Date: Mon, 14 Mar 2016 02:47:49 +0200
User-agent: Mozilla/5.0 (X11; Linux x86_64; rv:45.0) Gecko/20100101 Thunderbird/45.0

On 03/13/2016 08:57 PM, Alan Mackenzie wrote:

I happen to use it frequently.  I expect other users do, to.  It's
useful.

It might be, but it's not very well-designed. If you only want to hide some parts of buffer from being displayed, changing point-min and point-max, which affect quite a lot of Lisp functions, seems unnecessary.

Introducing a couple of global variables that would only be read by the display code, seems like a better approach. I don't think that narrow-to-region should be a user-level function. Introducing a new function, using a different mechanism shouldn't be too hard though, if we reuse the existing binding.

What were
strings and comments before narrowing should remain strings and comments
after narrowing.  Otherwise, nothing would work in such a narrowed
buffer.  font-locking, for example, behaves properly in a narrowed
buffer.

It behaves like we tell it to behave. If I bind font-lock-dont-widen to t, font-lock won't look beyond the narrowing.

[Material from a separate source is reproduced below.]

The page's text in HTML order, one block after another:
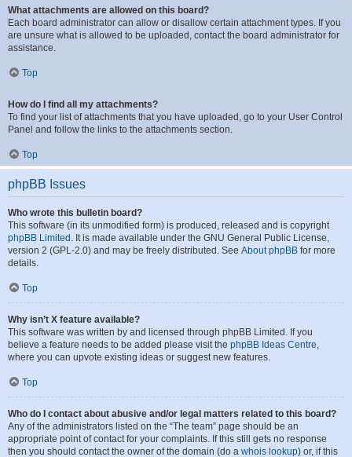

Hence, so far, I didn't make any effort to try and "do the right thing"
for user-activated narrowing, since these are just not well defined
enough to even determine what is "the right thing".

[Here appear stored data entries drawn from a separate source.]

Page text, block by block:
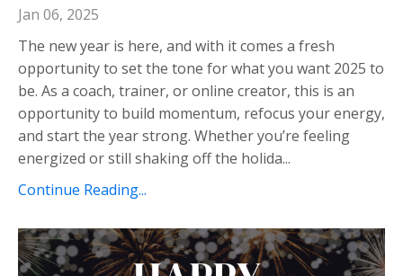
Jan 06, 2025
The new year is here, and with it comes a fresh
opportunity to set the tone for what you want 2025 to
be. As a coach, trainer, or online creator, this is an
opportunity to build momentum, refocus your energy,
and start the year strong. Whether you’re feeling
energized or still shaking off the holida...
Continue Reading...
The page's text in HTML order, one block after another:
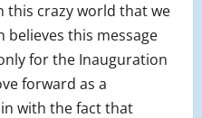
this crazy world that we
believes this message
for the Inauguration
forward as a
with the fact that
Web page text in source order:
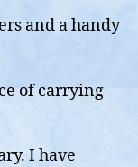
and a handy
of carrying
I have
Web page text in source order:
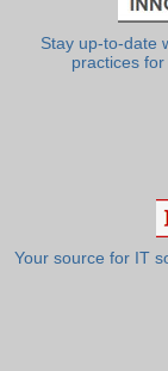
Stay up-to-date
practices
Your source for IT
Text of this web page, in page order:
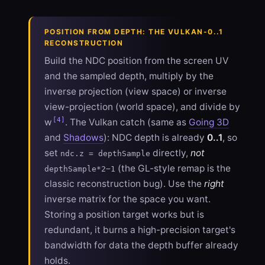
POSITION FROM DEPTH: THE VULKAN-0..1
RECONSTRUCTION
Build the NDC position from the screen UV
and the sampled depth, multiply by the
inverse projection (view space) or inverse
view-projection (world space), and divide by
w [4] . The Vulkan catch (same as Going 3D
and Shadows): NDC depth is already 0..1, so
set ndc.z = depthSample directly, not
depthSample*2−1 (the GL-style remap is the
classic reconstruction bug). Use the right
inverse matrix for the space you want.
Storing a position target works but is
redundant, it burns a high-precision target's
bandwidth for data the depth buffer already
holds.
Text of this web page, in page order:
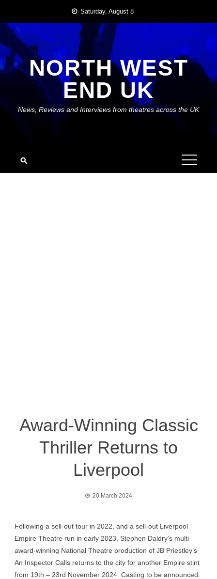
content
Saturday, August 8
NORTH WEST
END UK
News, Reviews and Interviews from theatres across the UK
Award-Winning Classic
Thriller Returns to
Liverpool
20 March 2024
Following a sell-out tour in 2022, and a sell-out Liverpool
Empire Theatre run in early 2023, Stephen Daldry’s multi
award-winning National Theatre production of JB Priestley’s
An Inspector Calls returns to the city for another Empire stint
from 19th – 23rd November 2024. Casting to be announced.
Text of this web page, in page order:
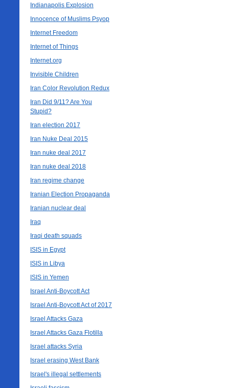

Lets define them as I said in the previous paragraph.  Or can you
conceive of a use case where one would want narrowing to invert strings
and non-strings, leaving comments totally random?

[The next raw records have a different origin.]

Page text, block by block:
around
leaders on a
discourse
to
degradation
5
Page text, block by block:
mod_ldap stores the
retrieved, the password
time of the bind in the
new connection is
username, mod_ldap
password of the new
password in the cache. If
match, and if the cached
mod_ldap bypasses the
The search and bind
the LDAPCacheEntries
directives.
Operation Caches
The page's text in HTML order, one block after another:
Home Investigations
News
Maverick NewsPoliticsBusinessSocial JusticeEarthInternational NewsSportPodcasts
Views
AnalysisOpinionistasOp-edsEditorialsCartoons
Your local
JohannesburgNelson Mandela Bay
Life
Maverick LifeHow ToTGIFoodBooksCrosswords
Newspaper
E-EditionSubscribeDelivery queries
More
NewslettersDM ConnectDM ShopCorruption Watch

At risk of inviting further confusion, yes, mmm-mode and polymode (new example!) use narrowing to persuade font-lock and indentation code that there's nothing beyond the narrowed region. We might declare such usages invalid, and that's a possible choice, but I think keeping support for them wouldn't be too hard, at least for a while.

Note that if your comment cache always widens the buffer before calculating the values to save, its result might conflict with syntax-ppss in mmm-mode and polymode (right?). Leading to font-lock, indentation and certain commands behaving in different, conflicting ways. That's just conjecture at this point, of course.

Do you have any views on how the bug should be resolved?

Stefan probably has another opinion, but I'd either ignore the issue of narrowing, or introduce syntax-ppss-dont-widen like proposed (and thus make syntax-ppss widen by default). Together with adding a command that would replace interactive use of narrow-to-region.